欧州の通信大手・ボーダフォンは4G電波を利用したドローン追跡システムを試験中です。
ボーダフォンと聞くと、ソフトバンクの前身となった過去の携帯会社を想像しますが、欧州では、現在でも多くのユーザーを抱える携帯会社です。ボーダフォン・グループは世界33か国にパートナーを持っています。
ドローンは飛行機やヘリコプターより小さいため、一般的なレーダーで測位することが難しく、しばしば衝突事故や民間航空機の妨害などの問題を起こしてきました。しかし、ボーダフォンのこの技術が確立されれば、より精度の高いドローン制御が可能になります。

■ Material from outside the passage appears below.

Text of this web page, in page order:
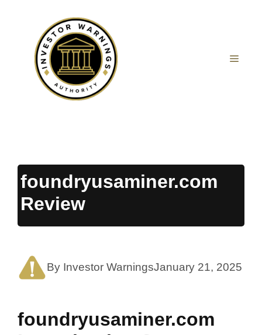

4GのSIMカードによりドローンをシステム管理できるようになれば、ドローンが空港に侵入したり、マフィアが麻薬を密輸したりするのを未然に防げます。
50メートルの精度でドローンを測位でき、ドローンが空港や刑務所のような規制区域に近づいた場合、強制的にオペレーターのもとに帰還させるか、着陸させることができます。
ボーダフォンがスペインで行ったテストでは、重量2キロ、翼の幅が1.3メートルのドローンが利用されました。ドローンは総距離32キロメートルのコースを飛行し、詳細な飛行データやGPS座標、HD映像データなどの送信に成功しました。
この新しいシステムを普及させるために、まずは欧州航空安全機関(EASA)の許可を得る必要があります。
ドローンメーカーは全てのドローンにSIMカードスロットを設ける必要がありますが、必ずしもボーダフォンの電波を使用するわけではありません。
とはいえ、以前からドローンのSIMカード管理化は想定されていたので、多くのドローンメーカーにとって、この調整は難しい事ではないでしょう。
ロンドンでは、2017年だけでも、ドローンに関する事件がいくつか起こっています。そのうちの1つは、乗客130人を乗せた旅客機にドローンが接近したというもので、あわや衝突事故になるところでした。
もう一つは、ロンドンの刑務所に密輸用ドローンが出現したという事件です。こういったドローンに関係する事件があったために、欧州航空安全機関(EASA)は、迅速なドローンの規制化を進めています。
ボーダフォンのドローン追跡システムは、アマゾンの宅配サービスにも利用される見込みです。アマゾンのプライムエアーは、注文後30分以内に商品が家に届くサービスで、イギリスのケンブリッジではすでにドローンのテストが行なわれています。